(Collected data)

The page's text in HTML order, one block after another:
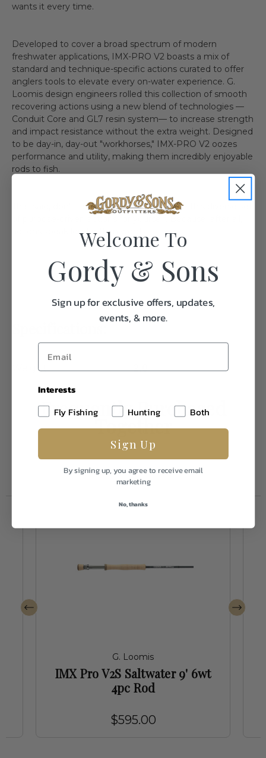
wants it every time.
Developed to cover a broad spectrum of modern
freshwater applications, IMX-PRO V2 boasts a mix of
standard and technique-specific actions curated to offer
anglers tools to elevate every on-water experience. G.
Loomis design engineers rolled this collection of smooth
recovering actions using a new blend of technologies —
Conduit Core and GL7 resin system— to increase strength
and impact resistance without the extra weight. Designed
to be day-in, day-out "workhorses," IMX-PRO V2 oozes
performance and utility, making them incredibly enjoyable
rods to fish.
That said, don't take it from us. Experience this diverse set
actions speak louder than words.
Specifications:
Weight 2.0
Frequently Purchased
Together
G. Loomis
IMX Pro V2S Saltwater 9' 6wt
4pc Rod
$595.00
Welcome To
Gordy & Sons
Sign up for exclusive offers, updates,
events, & more.
Interests
Fly Fishing
Hunting Both
Sign Up
By signing up, you agree to receive email
marketing
No, thanks

## Exercise directions
The result should be every line that contains "Loomis", copied from the entries.

## Reply to the task
Loomis design engineers rolled this collection of smooth
G. Loomis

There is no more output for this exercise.